Впрочем, больше пяти шагов ему сделать не удалось, и, вытащив из сидора гитару, он запел «Рок-н-ролл мертв, а мы еще нет», сонненький и теплый Благодатов лежал на ватнике, щурился на огонь и напоминал сытого, мурлыкающего кота, а я, обливаясь слезьми и икая, рассказывал про свою коварную любушку. Так мы гудели до рассвета.
Наконец костер догорел, и на покрытом инеем поле мы увидели стог. Кое-как, качаясь и поддерживая друг друга, калики перехожие добрели до него, зарылись с головами и заснули невинным сном, хранимые и ангелами, и святыми, и самим Господом Богом.

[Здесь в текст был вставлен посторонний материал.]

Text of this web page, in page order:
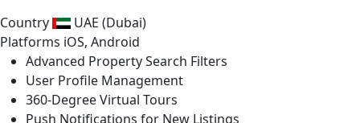
Country
UAE (Dubai)
Platforms iOS, Android
Advanced Property Search Filters
User Profile Management
360-Degree Virtual Tours
Push Notifications for New Listings
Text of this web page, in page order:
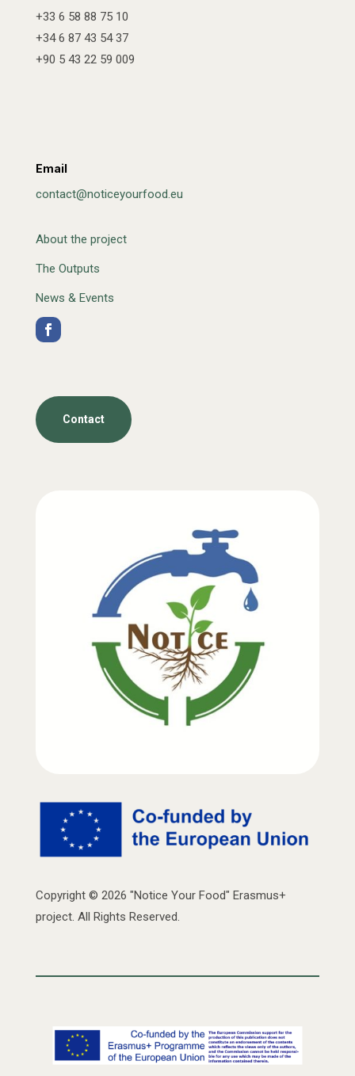
+33 6 58 88 75 10
+34 6 87 43 54 37
+90 5 43 22 59 009
Email
contact@noticeyourfood.eu
About the project
The Outputs
News & Events
Contact
Copyright © 2026 "Notice Your Food" Erasmus+
project. All Rights Reserved.
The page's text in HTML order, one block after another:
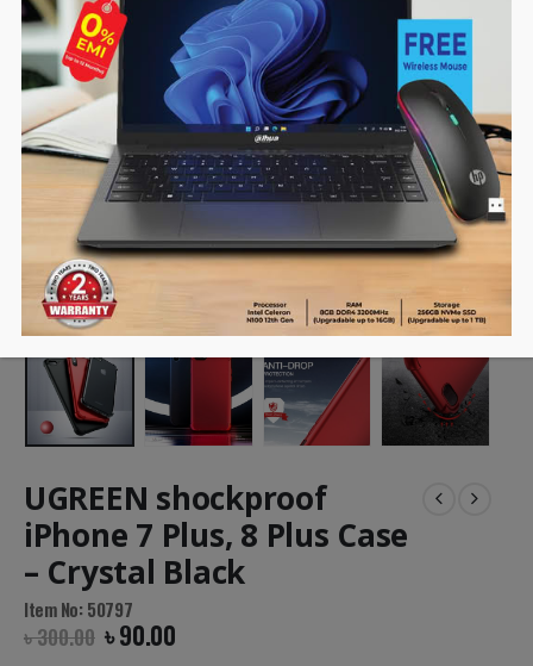
UGREEN shockproof
iPhone 7 Plus, 8 Plus Case
– Crystal Black
Item No: 50797
৳300.00 ৳90.00
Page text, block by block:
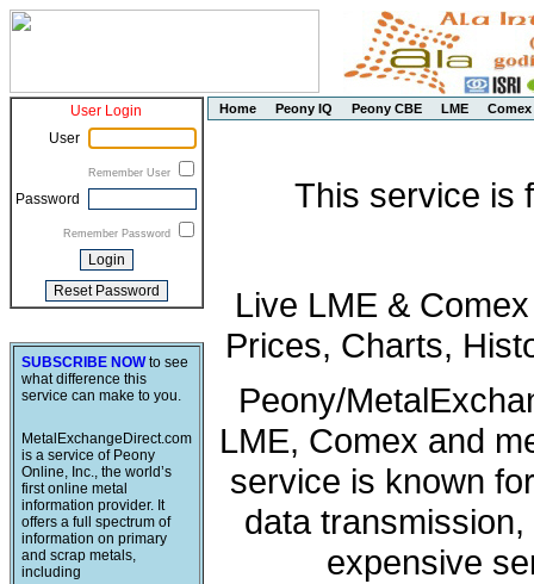
User Login
User
Remember User
Password
Remember Password
SUBSCRIBE NOWto see
what difference this
service can make to you.
MetalExchangeDirect.com
is a service of Peony
Online, Inc., the world’s
first online metal
information provider. It
offers a full spectrum of
information on primary
and scrap metals,
including
Home Peony IQ Peony CBE LME Comex
This service is
Live LME &
Prices, Charts,
Peony/
LME, Comex and
service is known
data
expensive
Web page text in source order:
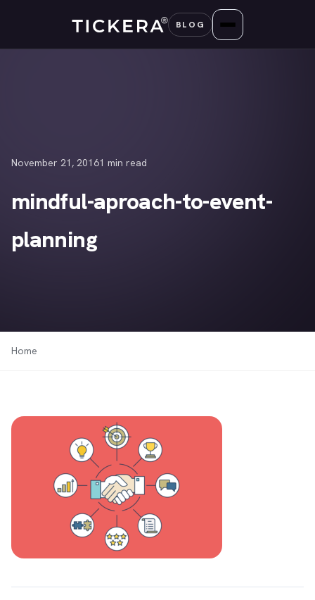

В Лавру мы поспели лишь к вечеру следующего дня — к чину погребения. Успенский собор был полон. Служба шла уже несколько часов, и старухи в белых платках, старики, женщины, мужчины, дети — все стояли очень плотно, кланялись, крестились и пели. А потом среди людской массы началось шевеление, и поток народа — никогда прежде я и не думал, что моя первомайская, великооктябрьская страна способна собрать столько людей где-нибудь еще, кроме Красной площади и Лужников, — вынес нас на улицу.
Нас троих развело в разные стороны. Шествие огибало собор, впереди шли монахи с иконами, хоругвями, свечами и плащаницей, пели певчие, и им вторил тысячеголосый, запаздывающий людской хор, нестройно, сбиваясь и то и дело подхватывая песнь, в руках у молящихся горели свечи, и рядом со мной вдруг оказалась женщина лет пятидесяти. Она выглядела обыкновенно, как выглядят миллионы русских баб в бесформенных пальто и платках, точно только что вышла из магазина. Но глядя на плывущую над головами, украшенную цветами плащаницу, она вдруг заплакала: «Матушку Божью несут», — заплакала так, как будто здесь, сейчас, в эту самую минуту, в самом деле хоронили Богородицу и несли настоящий гроб. Она крестилась, плакала, дрожала, и меня, экскурсанта и шалопая, христианствующего пижона, продрал озноб. При тусклом свете фонарей я увидел Благодатова и Хо. Павел Васильевич стоял молча, сурово, выпрямившись и строго глядя перед собой, как воин в карауле, а дурашливый Малой с сидором и гитарой упал на колени и спрятал голову, сжавшись в комочек. Гриф торчал из-за его головы и мешал тем, кто стоял впереди.
Шествие остановилось у двери, пение сделалось еще стройнее и сильнее, и я тоже пел со всеми, уже ничего не помня и не ощущая обыденного, но точно растворяясь в этой толпе и извне чувствуя, что душа и в самом деле христианка, а Дух дышит, где хочет, — и все глядел, глядел на колыхание огней в застекленных свечах в руках у монахов.
С той поры миновало более десяти лет. Благодатов вскоре после окончания университета поступил в семинарию и теперь служит в одной из многочисленных заново открывшихся московских церквей. От его милой интеллигентности, говорят, не осталось и следа, он известен необыкновенной монашеской строгостью, весьма взыскательно всех исповедует, накладывает епитимьи и отлучает от причастия, и, вспоминая его речь у костра, я нисколько не сомневаюсь, что выходит у него это великолепно.